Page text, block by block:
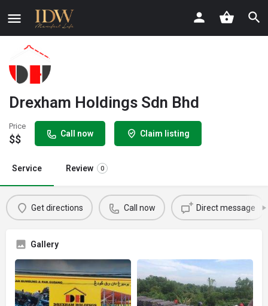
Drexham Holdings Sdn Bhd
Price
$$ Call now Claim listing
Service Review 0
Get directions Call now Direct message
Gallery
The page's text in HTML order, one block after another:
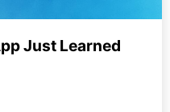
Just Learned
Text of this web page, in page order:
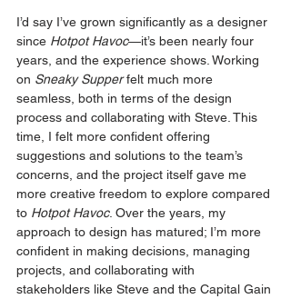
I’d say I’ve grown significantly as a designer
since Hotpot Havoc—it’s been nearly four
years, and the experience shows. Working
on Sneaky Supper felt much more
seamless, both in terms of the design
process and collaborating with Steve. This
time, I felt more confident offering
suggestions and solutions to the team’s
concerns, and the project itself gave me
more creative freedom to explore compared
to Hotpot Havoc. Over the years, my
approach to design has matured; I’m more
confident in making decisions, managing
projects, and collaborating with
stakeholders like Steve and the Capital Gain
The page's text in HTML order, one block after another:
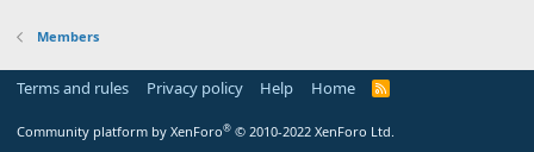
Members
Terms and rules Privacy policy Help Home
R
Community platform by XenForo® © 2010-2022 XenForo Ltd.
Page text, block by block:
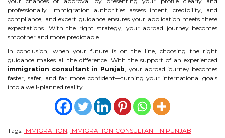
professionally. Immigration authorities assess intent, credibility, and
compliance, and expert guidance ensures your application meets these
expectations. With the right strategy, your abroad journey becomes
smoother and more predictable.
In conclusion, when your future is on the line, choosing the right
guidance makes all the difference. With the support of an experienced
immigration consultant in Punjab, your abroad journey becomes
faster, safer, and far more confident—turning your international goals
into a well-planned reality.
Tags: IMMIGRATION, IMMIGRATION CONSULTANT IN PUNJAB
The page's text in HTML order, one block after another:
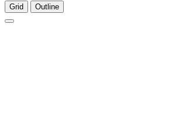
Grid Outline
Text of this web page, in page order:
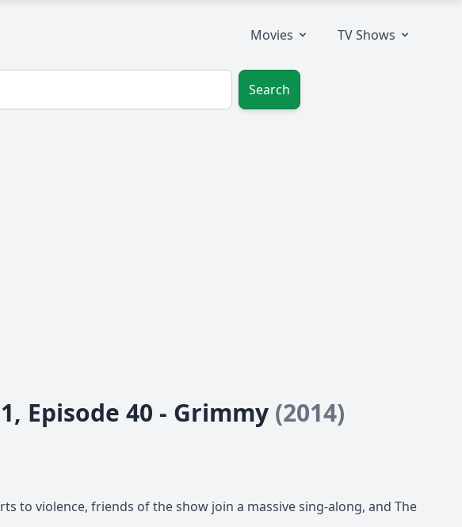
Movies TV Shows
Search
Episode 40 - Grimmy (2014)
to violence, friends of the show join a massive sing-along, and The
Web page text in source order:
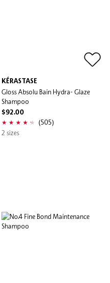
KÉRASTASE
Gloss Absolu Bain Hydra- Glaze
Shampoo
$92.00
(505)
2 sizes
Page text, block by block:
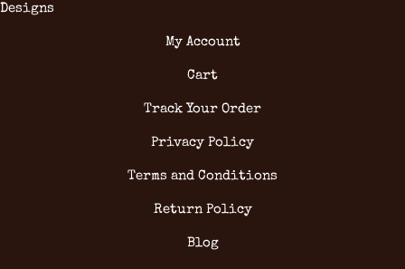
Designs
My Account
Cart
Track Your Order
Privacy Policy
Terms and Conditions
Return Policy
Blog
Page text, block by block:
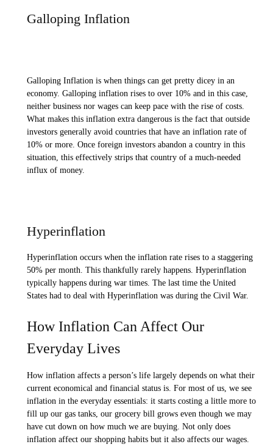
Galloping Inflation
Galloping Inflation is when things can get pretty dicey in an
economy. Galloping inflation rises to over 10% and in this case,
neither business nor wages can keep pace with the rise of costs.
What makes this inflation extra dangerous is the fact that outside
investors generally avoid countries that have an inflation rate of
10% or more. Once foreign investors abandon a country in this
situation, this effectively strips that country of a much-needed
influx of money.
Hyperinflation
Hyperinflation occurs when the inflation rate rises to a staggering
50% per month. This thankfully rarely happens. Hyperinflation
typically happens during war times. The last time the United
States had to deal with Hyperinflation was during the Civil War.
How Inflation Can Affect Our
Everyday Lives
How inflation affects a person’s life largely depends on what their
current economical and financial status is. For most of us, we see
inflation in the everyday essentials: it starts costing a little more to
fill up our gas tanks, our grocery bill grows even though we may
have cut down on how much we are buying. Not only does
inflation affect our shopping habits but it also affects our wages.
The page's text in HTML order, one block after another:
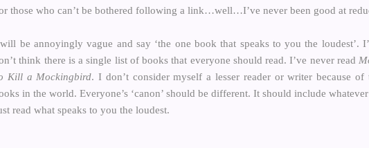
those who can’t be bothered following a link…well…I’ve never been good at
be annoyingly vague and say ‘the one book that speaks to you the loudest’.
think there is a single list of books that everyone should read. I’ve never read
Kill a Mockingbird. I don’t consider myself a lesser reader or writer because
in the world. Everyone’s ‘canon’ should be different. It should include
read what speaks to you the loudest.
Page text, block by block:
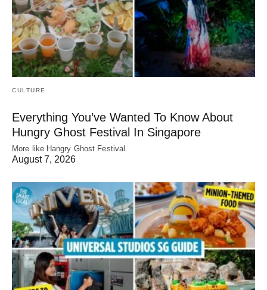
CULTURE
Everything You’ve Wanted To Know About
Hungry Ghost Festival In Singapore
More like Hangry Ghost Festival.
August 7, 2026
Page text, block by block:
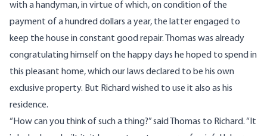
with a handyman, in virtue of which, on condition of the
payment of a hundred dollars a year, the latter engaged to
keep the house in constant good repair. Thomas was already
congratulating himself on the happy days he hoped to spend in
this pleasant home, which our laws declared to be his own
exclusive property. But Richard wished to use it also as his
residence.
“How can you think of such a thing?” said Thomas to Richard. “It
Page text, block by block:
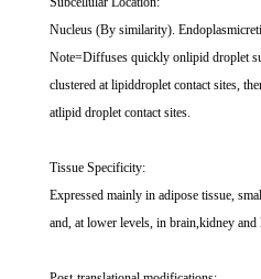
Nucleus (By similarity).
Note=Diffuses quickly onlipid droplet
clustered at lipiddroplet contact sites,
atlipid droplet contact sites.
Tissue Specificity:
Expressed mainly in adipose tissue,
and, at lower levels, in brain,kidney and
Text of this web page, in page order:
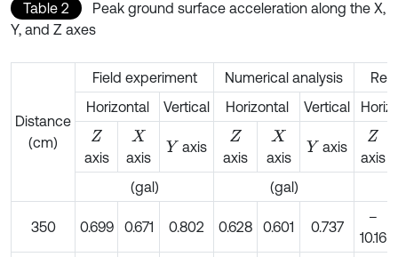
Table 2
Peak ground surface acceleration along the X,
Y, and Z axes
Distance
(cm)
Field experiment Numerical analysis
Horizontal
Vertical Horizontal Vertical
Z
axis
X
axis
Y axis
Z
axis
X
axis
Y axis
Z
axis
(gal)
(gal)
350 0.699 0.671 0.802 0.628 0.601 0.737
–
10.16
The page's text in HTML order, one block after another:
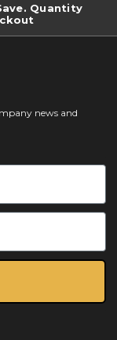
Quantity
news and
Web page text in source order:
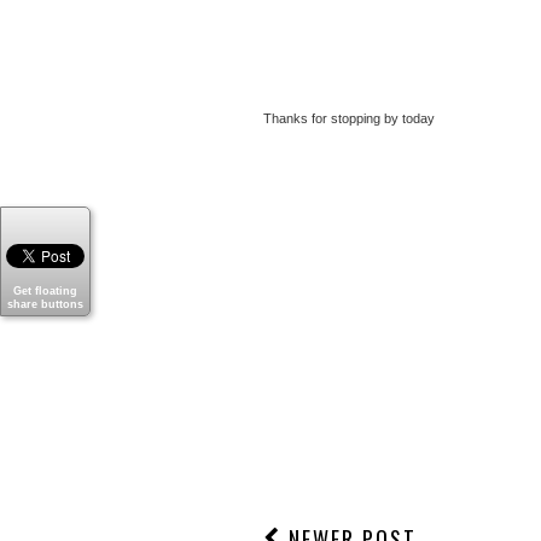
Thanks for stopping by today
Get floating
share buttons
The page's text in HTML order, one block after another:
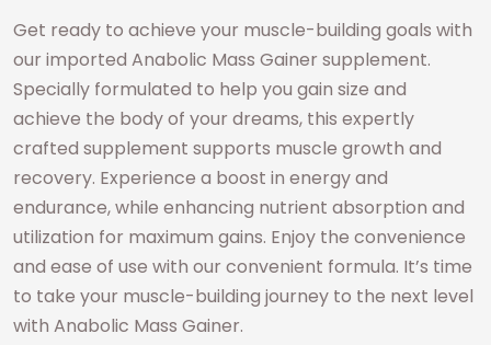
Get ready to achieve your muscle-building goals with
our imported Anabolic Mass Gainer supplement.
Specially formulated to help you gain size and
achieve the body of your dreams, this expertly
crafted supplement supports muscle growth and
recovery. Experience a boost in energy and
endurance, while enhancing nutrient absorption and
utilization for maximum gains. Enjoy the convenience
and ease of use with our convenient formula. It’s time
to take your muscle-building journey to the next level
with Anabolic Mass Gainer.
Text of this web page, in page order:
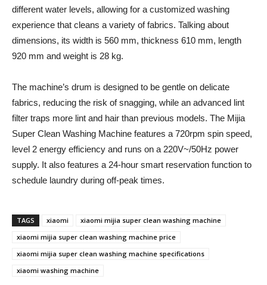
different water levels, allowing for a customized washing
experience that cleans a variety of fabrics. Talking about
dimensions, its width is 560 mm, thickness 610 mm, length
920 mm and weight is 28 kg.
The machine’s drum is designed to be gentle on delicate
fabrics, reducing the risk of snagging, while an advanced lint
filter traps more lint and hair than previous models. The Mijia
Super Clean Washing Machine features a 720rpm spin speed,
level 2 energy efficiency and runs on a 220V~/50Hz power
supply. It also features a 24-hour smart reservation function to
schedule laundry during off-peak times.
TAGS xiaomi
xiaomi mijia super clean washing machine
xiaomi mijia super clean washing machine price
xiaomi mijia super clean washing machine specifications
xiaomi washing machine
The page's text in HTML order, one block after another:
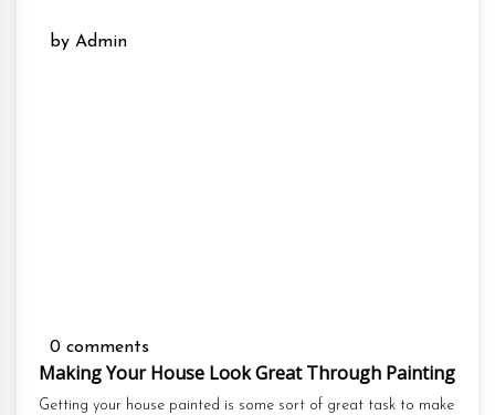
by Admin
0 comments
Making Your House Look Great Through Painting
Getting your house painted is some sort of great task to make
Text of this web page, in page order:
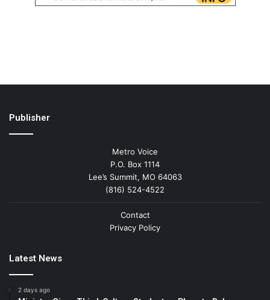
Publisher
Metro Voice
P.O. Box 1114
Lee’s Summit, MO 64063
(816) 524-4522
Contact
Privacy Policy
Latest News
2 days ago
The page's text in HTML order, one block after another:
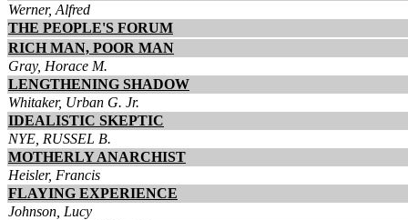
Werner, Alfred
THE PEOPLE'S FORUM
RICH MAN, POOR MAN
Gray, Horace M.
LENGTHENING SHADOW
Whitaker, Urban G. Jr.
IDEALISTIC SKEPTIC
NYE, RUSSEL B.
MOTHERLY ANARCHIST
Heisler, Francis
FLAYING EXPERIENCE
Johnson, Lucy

※ ※ ※

Prompt
All of the material should be written out again exactly, apart from the pictures.

Task solution
Page text, block by block:
Drexham Holdings Sdn Bhd
Price
$$ Call now Claim listing
Service Review 0
Get directions Call now Direct message
Gallery
The page's text in HTML order, one block after another:
Just Learned
Text of this web page, in page order:
I’d say I’ve grown significantly as a designer
since Hotpot Havoc—it’s been nearly four
years, and the experience shows. Working
on Sneaky Supper felt much more
seamless, both in terms of the design
process and collaborating with Steve. This
time, I felt more confident offering
suggestions and solutions to the team’s
concerns, and the project itself gave me
more creative freedom to explore compared
to Hotpot Havoc. Over the years, my
approach to design has matured; I’m more
confident in making decisions, managing
projects, and collaborating with
stakeholders like Steve and the Capital Gain
The page's text in HTML order, one block after another:
Members
Terms and rules Privacy policy Help Home
R
Community platform by XenForo® © 2010-2022 XenForo Ltd.
Page text, block by block:
professionally. Immigration authorities assess intent, credibility, and
compliance, and expert guidance ensures your application meets these
expectations. With the right strategy, your abroad journey becomes
smoother and more predictable.
In conclusion, when your future is on the line, choosing the right
guidance makes all the difference. With the support of an experienced
immigration consultant in Punjab, your abroad journey becomes
faster, safer, and far more confident—turning your international goals
into a well-planned reality.
Tags: IMMIGRATION, IMMIGRATION CONSULTANT IN PUNJAB
The page's text in HTML order, one block after another:
Grid Outline
Text of this web page, in page order:
Movies TV Shows
Search
Episode 40 - Grimmy (2014)
to violence, friends of the show join a massive sing-along, and The
Web page text in source order:
KÉRASTASE
Gloss Absolu Bain Hydra- Glaze
Shampoo
$92.00
(505)
2 sizes
Page text, block by block:
Designs
My Account
Cart
Track Your Order
Privacy Policy
Terms and Conditions
Return Policy
Blog
Page text, block by block:
Galloping Inflation
Galloping Inflation is when things can get pretty dicey in an
economy. Galloping inflation rises to over 10% and in this case,
neither business nor wages can keep pace with the rise of costs.
What makes this inflation extra dangerous is the fact that outside
investors generally avoid countries that have an inflation rate of
10% or more. Once foreign investors abandon a country in this
situation, this effectively strips that country of a much-needed
influx of money.
Hyperinflation
Hyperinflation occurs when the inflation rate rises to a staggering
50% per month. This thankfully rarely happens. Hyperinflation
typically happens during war times. The last time the United
States had to deal with Hyperinflation was during the Civil War.
How Inflation Can Affect Our
Everyday Lives
How inflation affects a person’s life largely depends on what their
current economical and financial status is. For most of us, we see
inflation in the everyday essentials: it starts costing a little more to
fill up our gas tanks, our grocery bill grows even though we may
have cut down on how much we are buying. Not only does
inflation affect our shopping habits but it also affects our wages.
The page's text in HTML order, one block after another:
those who can’t be bothered following a link…well…I’ve never been good at
be annoyingly vague and say ‘the one book that speaks to you the loudest’.
think there is a single list of books that everyone should read. I’ve never read
Kill a Mockingbird. I don’t consider myself a lesser reader or writer because
in the world. Everyone’s ‘canon’ should be different. It should include
read what speaks to you the loudest.
Page text, block by block:
CULTURE
Everything You’ve Wanted To Know About
Hungry Ghost Festival In Singapore
More like Hangry Ghost Festival.
August 7, 2026
Page text, block by block:
with a handyman, in virtue of which, on condition of the
payment of a hundred dollars a year, the latter engaged to
keep the house in constant good repair. Thomas was already
congratulating himself on the happy days he hoped to spend in
this pleasant home, which our laws declared to be his own
exclusive property. But Richard wished to use it also as his
residence.
“How can you think of such a thing?” said Thomas to Richard. “It
Page text, block by block:
Nucleus (By similarity).
Note=Diffuses quickly onlipid droplet
clustered at lipiddroplet contact sites,
atlipid droplet contact sites.
Tissue Specificity:
Expressed mainly in adipose tissue,
and, at lower levels, in brain,kidney and
Text of this web page, in page order:
Table 2
Peak ground surface acceleration along the X,
Y, and Z axes
Distance
(cm)
Field experiment Numerical analysis
Horizontal
Vertical Horizontal Vertical
Z
axis
X
axis
Y axis
Z
axis
X
axis
Y axis
Z
axis
(gal)
(gal)
350 0.699 0.671 0.802 0.628 0.601 0.737
–
10.16
The page's text in HTML order, one block after another:
Quantity
news and
Web page text in source order:
Thanks for stopping by today
Get floating
share buttons
The page's text in HTML order, one block after another:
Get ready to achieve your muscle-building goals with
our imported Anabolic Mass Gainer supplement.
Specially formulated to help you gain size and
achieve the body of your dreams, this expertly
crafted supplement supports muscle growth and
recovery. Experience a boost in energy and
endurance, while enhancing nutrient absorption and
utilization for maximum gains. Enjoy the convenience
and ease of use with our convenient formula. It’s time
to take your muscle-building journey to the next level
with Anabolic Mass Gainer.
Text of this web page, in page order:
different water levels, allowing for a customized washing
experience that cleans a variety of fabrics. Talking about
dimensions, its width is 560 mm, thickness 610 mm, length
920 mm and weight is 28 kg.
The machine’s drum is designed to be gentle on delicate
fabrics, reducing the risk of snagging, while an advanced lint
filter traps more lint and hair than previous models. The Mijia
Super Clean Washing Machine features a 720rpm spin speed,
level 2 energy efficiency and runs on a 220V~/50Hz power
supply. It also features a 24-hour smart reservation function to
schedule laundry during off-peak times.
TAGS xiaomi
xiaomi mijia super clean washing machine
xiaomi mijia super clean washing machine price
xiaomi mijia super clean washing machine specifications
xiaomi washing machine
The page's text in HTML order, one block after another:
by Admin
0 comments
Making Your House Look Great Through Painting
Getting your house painted is some sort of great task to make
Text of this web page, in page order:
Publisher
Metro Voice
P.O. Box 1114
Lee’s Summit, MO 64063
(816) 524-4522
Contact
Privacy Policy
Latest News
2 days ago
The page's text in HTML order, one block after another:
Werner, Alfred
THE PEOPLE'S FORUM
RICH MAN, POOR MAN
Gray, Horace M.
LENGTHENING SHADOW
Whitaker, Urban G. Jr.
IDEALISTIC SKEPTIC
NYE, RUSSEL B.
MOTHERLY ANARCHIST
Heisler, Francis
FLAYING EXPERIENCE
Johnson, Lucy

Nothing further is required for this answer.